# ACTIVITY:
Every line of the data below is to be duplicated exactly, pictures excepted.

# RECORD EXTRACTS:
┄┄┄┄┄┄┄┄┄┄┄┄┄┄┄┄┄┄┄┄
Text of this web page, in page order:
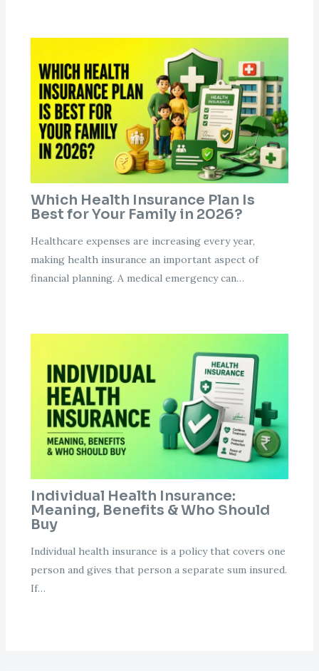
Which Health Insurance Plan Is
Best for Your Family in 2026?
Healthcare expenses are increasing every year,
making health insurance an important aspect of
financial planning. A medical emergency can…
Individual Health Insurance:
Meaning, Benefits & Who Should
Buy
Individual health insurance is a policy that covers one
person and gives that person a separate sum insured.
If…
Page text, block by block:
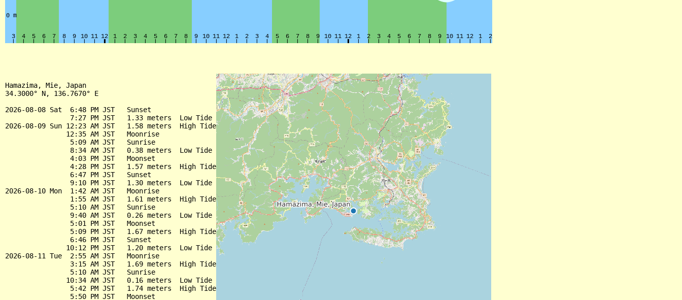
┄┄┄┄┄┄┄┄┄┄┄┄┄┄┄┄┄┄┄┄
# SOLUTION TO THIS EXERCISE:
Text of this web page, in page order:
Which Health Insurance Plan Is
Best for Your Family in 2026?
Healthcare expenses are increasing every year,
making health insurance an important aspect of
financial planning. A medical emergency can…
Individual Health Insurance:
Meaning, Benefits & Who Should
Buy
Individual health insurance is a policy that covers one
person and gives that person a separate sum insured.
If…
Page text, block by block:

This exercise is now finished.